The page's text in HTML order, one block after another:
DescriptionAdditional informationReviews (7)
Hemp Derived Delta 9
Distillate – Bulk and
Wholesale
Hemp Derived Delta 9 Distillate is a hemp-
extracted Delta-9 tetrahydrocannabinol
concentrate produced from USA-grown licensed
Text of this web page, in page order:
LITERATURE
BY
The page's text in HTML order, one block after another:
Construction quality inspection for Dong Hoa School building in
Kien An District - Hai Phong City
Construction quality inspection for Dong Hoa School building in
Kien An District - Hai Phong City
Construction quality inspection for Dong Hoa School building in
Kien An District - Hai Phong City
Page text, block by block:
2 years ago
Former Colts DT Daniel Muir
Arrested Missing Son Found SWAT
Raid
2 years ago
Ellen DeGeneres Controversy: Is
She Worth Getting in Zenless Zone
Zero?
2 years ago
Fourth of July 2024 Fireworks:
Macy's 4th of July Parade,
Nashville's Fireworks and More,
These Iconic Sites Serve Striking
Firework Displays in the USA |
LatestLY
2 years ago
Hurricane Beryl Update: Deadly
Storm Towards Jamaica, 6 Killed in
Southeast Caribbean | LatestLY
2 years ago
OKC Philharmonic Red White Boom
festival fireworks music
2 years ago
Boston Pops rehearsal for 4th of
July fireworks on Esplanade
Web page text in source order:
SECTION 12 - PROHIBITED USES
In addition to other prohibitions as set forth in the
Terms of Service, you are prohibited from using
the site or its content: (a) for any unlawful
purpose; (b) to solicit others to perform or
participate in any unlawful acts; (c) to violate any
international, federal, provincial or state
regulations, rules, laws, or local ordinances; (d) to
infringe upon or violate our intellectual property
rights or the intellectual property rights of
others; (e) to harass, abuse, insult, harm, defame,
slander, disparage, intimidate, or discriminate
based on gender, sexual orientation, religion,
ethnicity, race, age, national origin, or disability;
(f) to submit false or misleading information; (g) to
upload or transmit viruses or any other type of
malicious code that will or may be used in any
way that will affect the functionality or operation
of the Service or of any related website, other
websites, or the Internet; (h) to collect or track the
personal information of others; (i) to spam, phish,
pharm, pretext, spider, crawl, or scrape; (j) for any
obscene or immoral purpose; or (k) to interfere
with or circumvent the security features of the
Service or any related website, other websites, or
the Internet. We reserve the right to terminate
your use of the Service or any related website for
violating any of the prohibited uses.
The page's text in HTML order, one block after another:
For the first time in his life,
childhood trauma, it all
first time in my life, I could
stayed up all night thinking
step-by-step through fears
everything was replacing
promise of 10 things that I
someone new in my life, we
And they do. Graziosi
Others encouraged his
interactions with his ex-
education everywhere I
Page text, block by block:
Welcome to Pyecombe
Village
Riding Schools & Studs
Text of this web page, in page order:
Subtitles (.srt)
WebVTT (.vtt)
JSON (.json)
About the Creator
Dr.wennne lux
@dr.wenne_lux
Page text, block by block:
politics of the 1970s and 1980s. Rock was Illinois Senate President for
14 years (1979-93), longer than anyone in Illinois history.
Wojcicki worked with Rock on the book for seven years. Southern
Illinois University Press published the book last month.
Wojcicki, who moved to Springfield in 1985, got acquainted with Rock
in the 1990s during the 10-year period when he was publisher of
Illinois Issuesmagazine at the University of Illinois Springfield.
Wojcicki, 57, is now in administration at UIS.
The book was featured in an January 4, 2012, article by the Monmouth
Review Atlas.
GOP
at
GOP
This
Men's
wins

> _WORK REQUEST_: Using the records above, copy all lines that include the word "book".

> _OUTPUT BELOW_:
Wojcicki worked with Rock on the book for seven years. Southern
Illinois University Press published the book last month.
The book was featured in an January 4, 2012, article by the Monmouth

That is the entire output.